2026-04-21

Every scheduler-triggered Bluesky post since the slot-based publish schedule rolled out had failed. ~30 scheduled runs across 3+ days, zero posts delivered. Manual posts from the dev laptop succeeded, which masked the regression in casual inspection.

The pipeline writes briefs and queues social posts through a social_queue table; a scheduler picks up due rows and calls into post_to_bluesky. atproto and tweepy lived under [project.optional-dependencies].social in pyproject.toml, and the Dockerfile ran pip install --no-cache-dir ., base dependencies only. Inside post_to_bluesky, from atproto import Client raised ModuleNotFoundError, the except ImportError branch returned False in under 30ms, and the post was dropped.

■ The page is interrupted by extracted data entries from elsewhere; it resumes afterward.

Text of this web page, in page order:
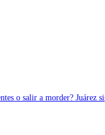
o salir a morder? Juárez
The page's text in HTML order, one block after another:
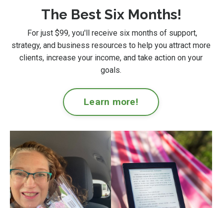
The Best Six Months!
For just $99, you'll receive six months of support,
strategy, and business resources to help you attract more
clients, increase your income, and take action on your
goals.
Learn more!
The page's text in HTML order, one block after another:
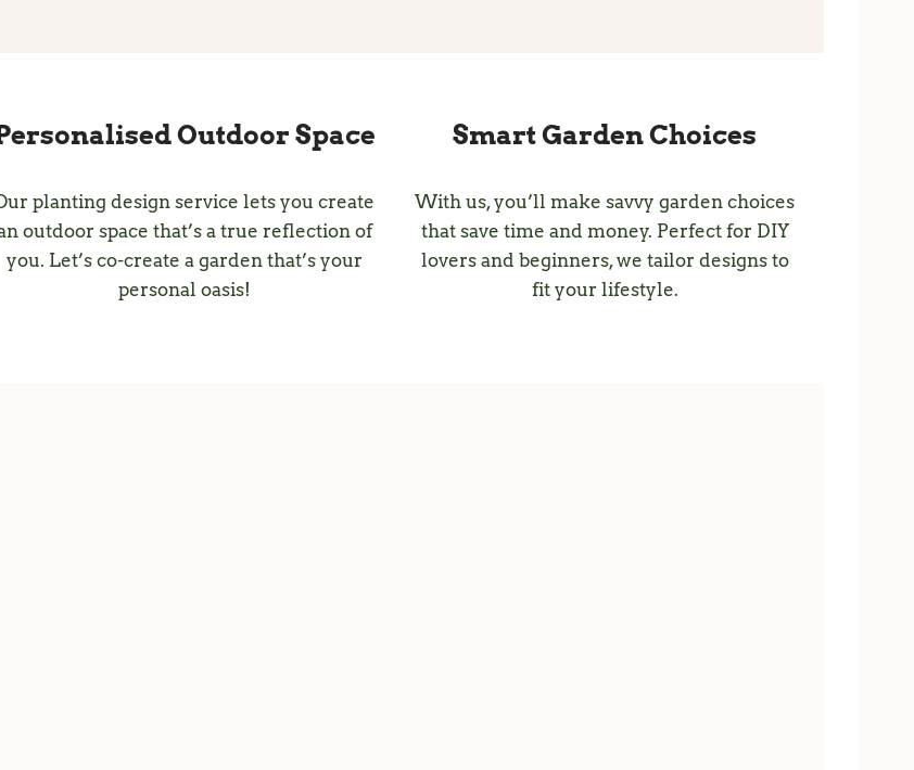
Outdoor Space
planting design service lets you create
outdoor space that’s a true reflection of
you. Let’s co-create a garden that’s your
personal oasis!
Smart Garden Choices
With us, you’ll make savvy garden choices
that save time and money. Perfect for DIY
lovers and beginners, we tailor designs to
fit your lifestyle.
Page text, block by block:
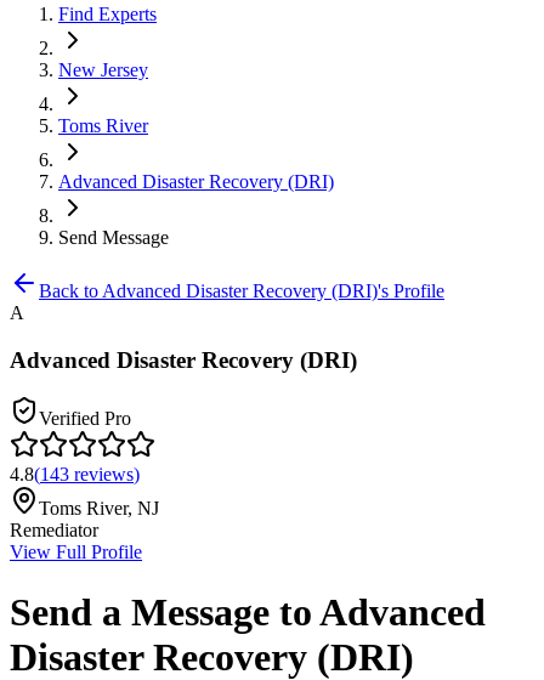
Find Experts
New Jersey
Toms River
Advanced Disaster Recovery (DRI)
Send Message
Back to Advanced Disaster Recovery (DRI)'s Profile
A
Advanced Disaster Recovery (DRI)
Verified Pro
4.8(143 reviews)
Toms River, NJ
Remediator
View Full Profile
Send a Message toAdvanced
Disaster Recovery (DRI)

The 0.03s duration on social-publish-* run_log rows was the diagnostic that should have surfaced the bug on day one. atproto’s login round-trip alone is ~500ms; nothing real should fail that fast. Took three sessions to find: pursued missing credentials, rotated app password, broken handle verification, and Bluesky IP rate-limit before adding two lines of diagnostic logging that printed the exception class on every failed post.

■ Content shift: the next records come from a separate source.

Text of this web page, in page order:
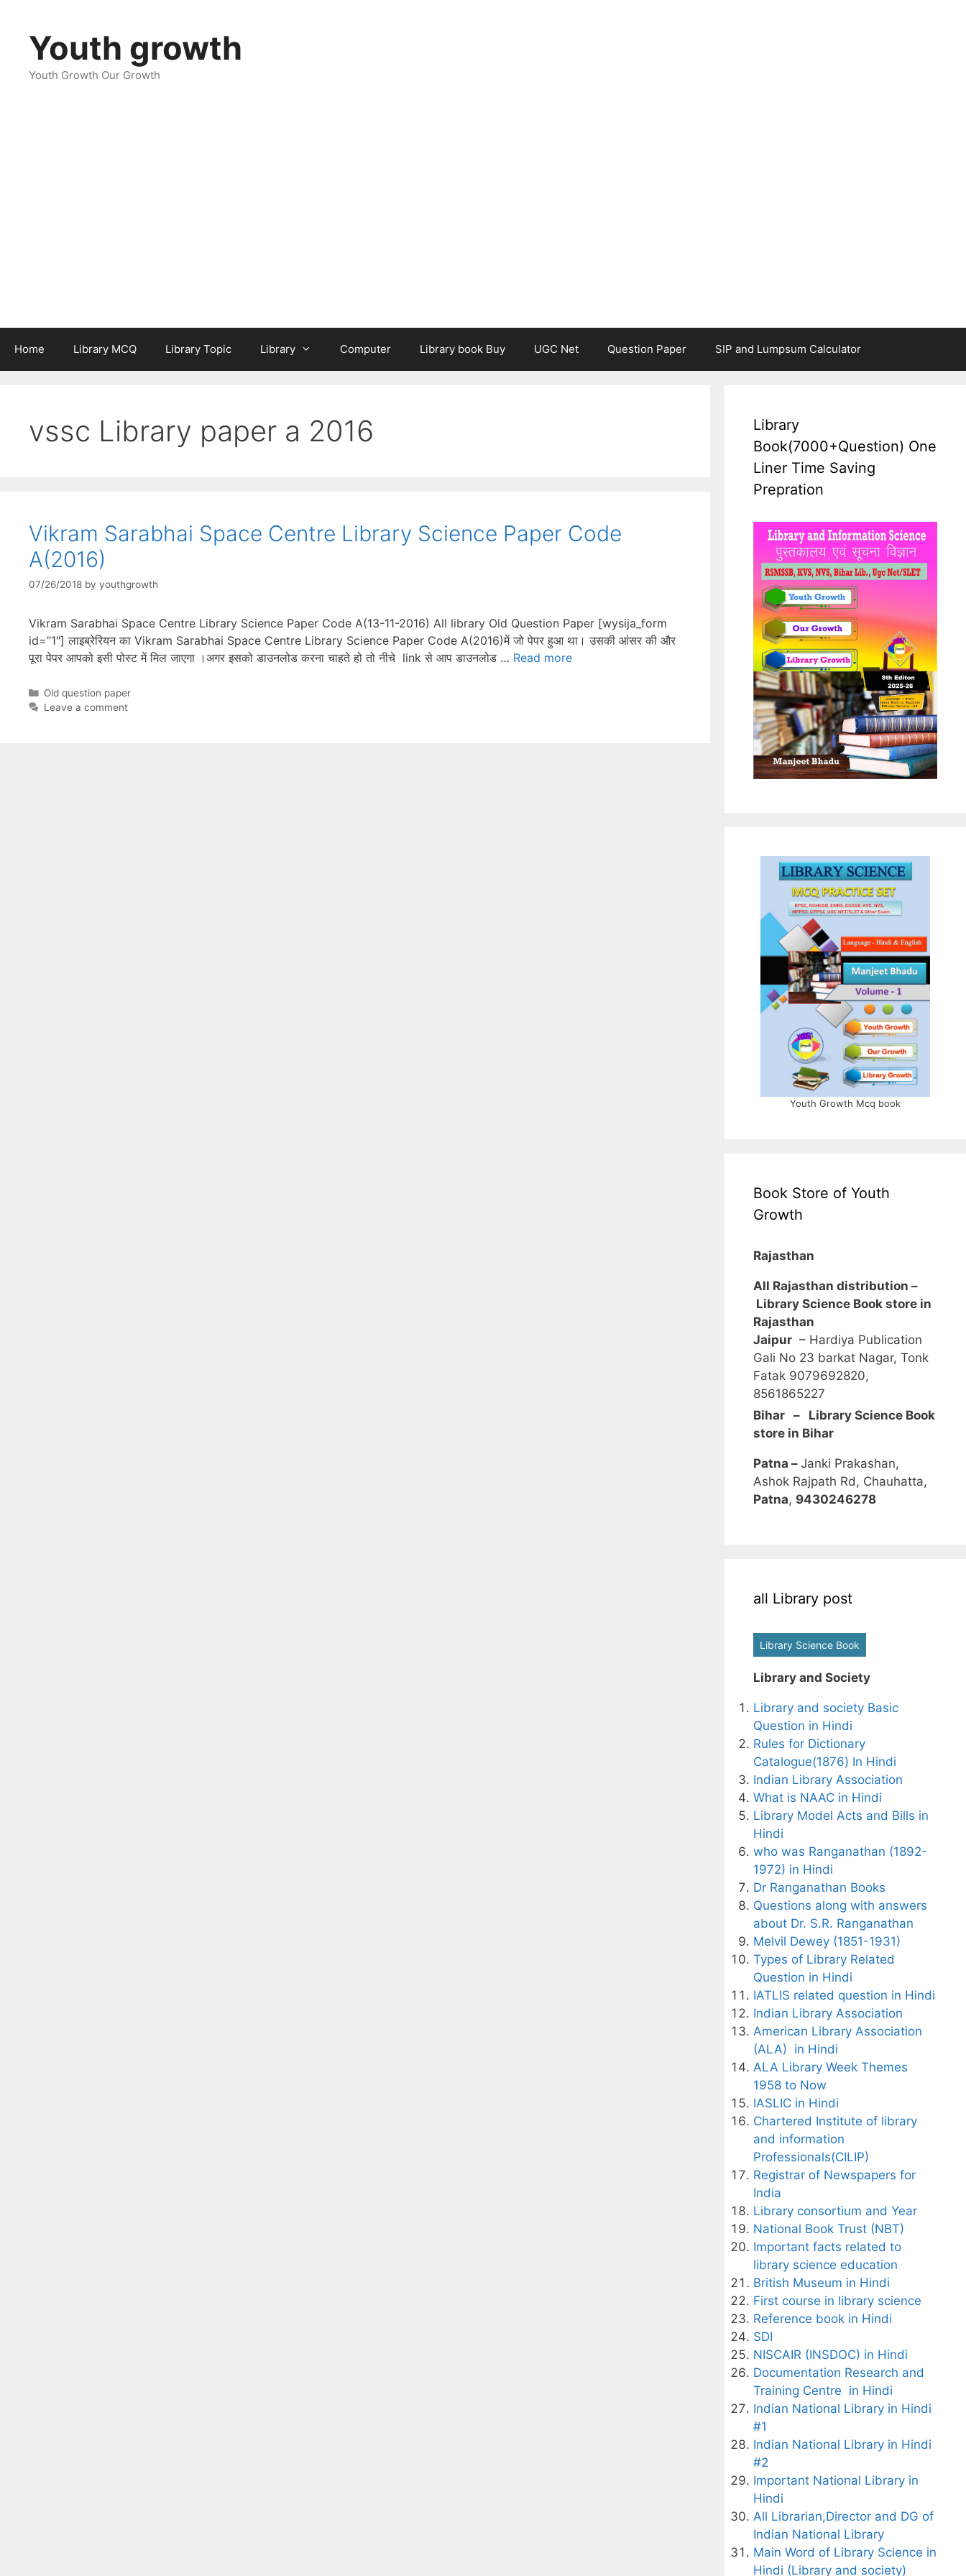
contentYouth growth
Youth Growth Our Growth
Home Library MCQ Library Topic Library Computer Library book Buy UGC Net Question Paper SIP and Lumpsum Calculator
vssc Library paper a 2016
Vikram Sarabhai Space Centre Library Science Paper Code
A(2016)
07/26/2018 by youthgrowth
Vikram Sarabhai Space Centre Library Science Paper Code A(13-11-2016) All library Old Question Paper [wysija_form
id=”1″] लाइब्रेरियन का Vikram Sarabhai Space Centre Library Science Paper Code A(2016)में जो पेपर हुआ था। उसकी आंसर की और
पूरा पेपर आपको इसी पोस्ट में मिल जाएगा ।अगर इसको डाउनलोड करना चाहते हो तो नीचे link से आप डाउनलोड … Read more
Categories
Old question paper
Leave a comment
Library
Book(7000+Question) One
Liner Time Saving
Prepration
Youth Growth Mcq book
Book Store of Youth
Growth
Rajasthan
All Rajasthan distribution –
Library Science Book store in
Rajasthan
Jaipur – Hardiya Publication
Gali No 23 barkat Nagar, Tonk
Fatak 9079692820,
8561865227
Bihar – Library Science Book
store in Bihar
Patna – Janki Prakashan,
Ashok Rajpath Rd, Chauhatta,
Patna, 9430246278
all Library post
Library Science Book
Library and Society
Library and society Basic
Question in Hindi
Rules for Dictionary
Catalogue(1876) In Hindi
Indian Library Association
What is NAAC in Hindi
Library Model Acts and Bills in
Hindi
who was Ranganathan (1892-
1972) in Hindi
Dr Ranganathan Books
Questions along with answers
about Dr. S.R. Ranganathan
Melvil Dewey (1851-1931)
Types of Library Related
Question in Hindi
IATLIS related question in Hindi
Indian Library Association
American Library Association
(ALA) in Hindi
ALA Library Week Themes
1958 to Now
IASLIC in Hindi
Chartered Institute of library
and information
Professionals(CILIP)
Registrar of Newspapers for
India
Library consortium and Year
National Book Trust (NBT)
Important facts related to
library science education
British Museum in Hindi
First course in library science
Reference book in Hindi
SDI
NISCAIR (INSDOC) in Hindi
Documentation Research and
Training Centre in Hindi
Indian National Library in Hindi
#1
Indian National Library in Hindi
#2
Important National Library in
Hindi
All Librarian,Director and DG of
Indian National Library
Main Word of Library Science in
Hindi (Library and society)

Final fix moved both deps into base dependencies and reverted the Dockerfile to plain pip install .. The intermediate fix, pip install ".[social]", worked but left the trap in place for any future deploy target that forgot the extra.

The shape that made this invisible is that an except ImportError branch returning False is structurally identical to a normal “library reachable, call failed” path. Duration is the only signal that distinguishes them, and duration isn’t typically a load-bearing alert. Optional dependencies that are load-bearing in production aren’t optional; they’re base dependencies that the package metadata is lying about.